Faktanya, lanjut dia, gubernur definitif sebelumnya berasal dari kalangan sipil dan oke-oke saja menjabat lima tahun.
Ia pun mempertanyakan mengapa ketika diganti penjabat gubernur, yang harus mengisi harus berlatar belakang Polri.
"Kalaupun toh harus diisi dari BIN, apa urgensinya seorang Kepala BIN Daerah Sulawesi Tengah ditunjuk menjadi penjabat Bupati di Seram Barat, yang notabene jauh dari wilayah penugasan definitifnya? Mengapa tidak mengambil dari pejabat pimpinan tinggi pratama lainnya yang bertugas di Jakarta?" kata Fahmi ketika dihubungi Tribunnews.com pada Kamis (26/5/2022).
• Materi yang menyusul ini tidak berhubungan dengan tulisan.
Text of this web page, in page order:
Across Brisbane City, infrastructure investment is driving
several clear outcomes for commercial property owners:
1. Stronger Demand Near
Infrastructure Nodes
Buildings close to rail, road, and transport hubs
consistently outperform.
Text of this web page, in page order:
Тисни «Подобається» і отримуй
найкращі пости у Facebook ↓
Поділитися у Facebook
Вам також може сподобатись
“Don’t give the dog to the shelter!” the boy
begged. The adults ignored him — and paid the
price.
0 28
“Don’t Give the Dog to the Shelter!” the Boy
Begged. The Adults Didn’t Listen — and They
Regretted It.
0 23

Terkait isu prosedural, menurutnya perlu ditelaah juga apakah pengangkatan tersebut sudah sesuai prosedur atau tidak.
Mengambil contoh penunjukan Tanribali Lamo menjadi pejabat Gubernur Sulsel, menurutnya, Brigjen TNI Andi Chandra harus alih status terlebih dulu dari Perwira Tinggi TNI yang ditugaskan di BIN menjadi PNS BIN dengan jabatan Kabinda Sulteng.
Setelah itu, kata dia, baru penunjukkan Andi boleh di-SK-kan sebagai penjabat bupati dan dilantik.
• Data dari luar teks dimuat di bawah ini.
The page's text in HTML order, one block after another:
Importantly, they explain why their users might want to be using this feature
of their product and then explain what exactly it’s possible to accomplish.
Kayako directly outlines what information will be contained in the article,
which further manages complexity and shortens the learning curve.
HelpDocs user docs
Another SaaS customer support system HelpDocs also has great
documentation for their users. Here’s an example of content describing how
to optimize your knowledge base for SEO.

"Kalau belum beres udah dilantik, itu potensi maladministrasi. Juga harus kita lihat, Panglima TNI keluarkan keputusan terkait nggak? Karena dia alihstatus menjadi PNS, mestinya harus dikeluarkan juga dari formasi TNI," kata Fahmi.
Terkait isu kepatutan, lanjut dia, bagaimanapun publik juga masih sulit untuk yakin bahwa pelibatan TNI dan Polri ini selalu didasarkan pada niat baik rezim yang berkuasa.
Apalagi, kata dia, tak ada regulasi yang mengatur pelibatan tersebut secara ketat dan tegas.
Sementara itu, menurutnya rezim sebaik apapun, lanjut dia, usianya paling lama 10 tahun.
Ia berpandangan tidak cukup menggunakan ketentuan-ketentuan terkait mekanisme pengisian jabatan pimpinan tinggi aparatur sipil negara yang tersedia saat ini.
Kedudukan Penjabat Kepala Daerah tersebut bukanlah sekadar jabatan pimpinan tinggi madya atau pratama biasa.
Kedudukan mereka, lanjut dia, bisa dibilang nyaris setara dengan kepala daerah definitif yang oleh konstitusi diatur mekanisme pengisiannya harus melalui proses pemilihan umum untuk mendapatkan mandatnya.
Menurutnya tidak fair jika pengisian penjabat kepala daerah kemudian hanya berdasarkan mekanisme dan prosedur administrasi kepegawaian tanpa adanya manifestasi dan representasi legitimasi dan mandat dari rakyat.